Fitch Ratings, one of the three major firms assessing the U.S. government's creditworthiness, says President Trump's tax cuts are highly unlikely to pay for themselves, contradicting Treasury Secretary Steven Mnuchin's repeated assertions that they would do just that.

The Tax Cuts & Jobs Act bill, introduced last week in the U.S. House of Representatives, will lead to wider fiscal deficits and add significantly to U.S. government debt, Fitch said Tuesday in a statement. Federal debt will rise to 120% of gross domestic product in a decade from 77% currently, according to the ratings firm.

At the core of Fitch's doubt is the Trump administration's oft-repeated mantra that tax cuts for companies from General Electric Co. (GE) to Bank of America Corp. (BAC) and Apple Inc. (AAPL) will deliver a long-term fillip to economic growth by stimulating corporate investment and creating new jobs.
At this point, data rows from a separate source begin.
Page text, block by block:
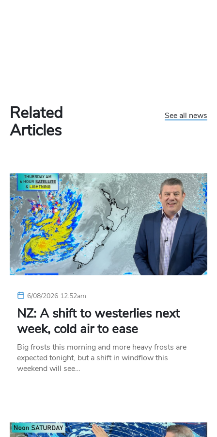
Related
Articles
See all news
6/08/2026 12:52am
NZ: A shift to westerlies next
week, cold air to ease
Big frosts this morning and more heavy frosts are
expected tonight, but a shift in windflow this
weekend will see…

Instead, the ratings firm expects a "modest and temporary spur to growth," with GDP rising to 2.5% in 2018 but then falling back to 2.2% in 2019, Fitch said. This year, the economy is projected to grow an estimated 2.2%, according to a survey by financial-data provider FactSet.
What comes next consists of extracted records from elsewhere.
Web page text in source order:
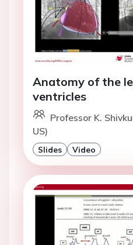
Anatomy of the
ventricles
Professor K.
US)
Slides Video
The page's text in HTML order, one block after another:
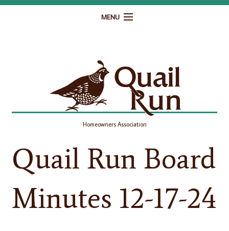
MENU
Governance
Homeowner Resources
Gallery
Homeowners Association
Quail Run Board
Minutes 12-17-24
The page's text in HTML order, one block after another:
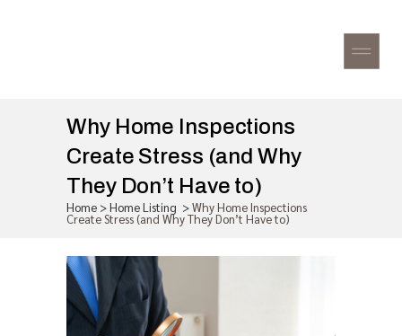
Why Home Inspections
Create Stress (and Why
They Don’t Have to)
Home >Home Listing >Why Home Inspections
Create Stress (and Why They Don’t Have to)

"Tax cuts may lead to a short-lived boost to output, but Fitch believes that they will not pay for themselves or lead to a permanently higher growth rate," the ratings firm said in the statement.

The commentary by Fitch directly counters Mnuchin's assertions that the tax cuts will spur growth, thus generating enough additional tax revenue -- as much as $2 trillion -- to pay down debt. In September, the Treasury secretary projected that the tax cuts would help push economic gains to 2.9% over 10 years.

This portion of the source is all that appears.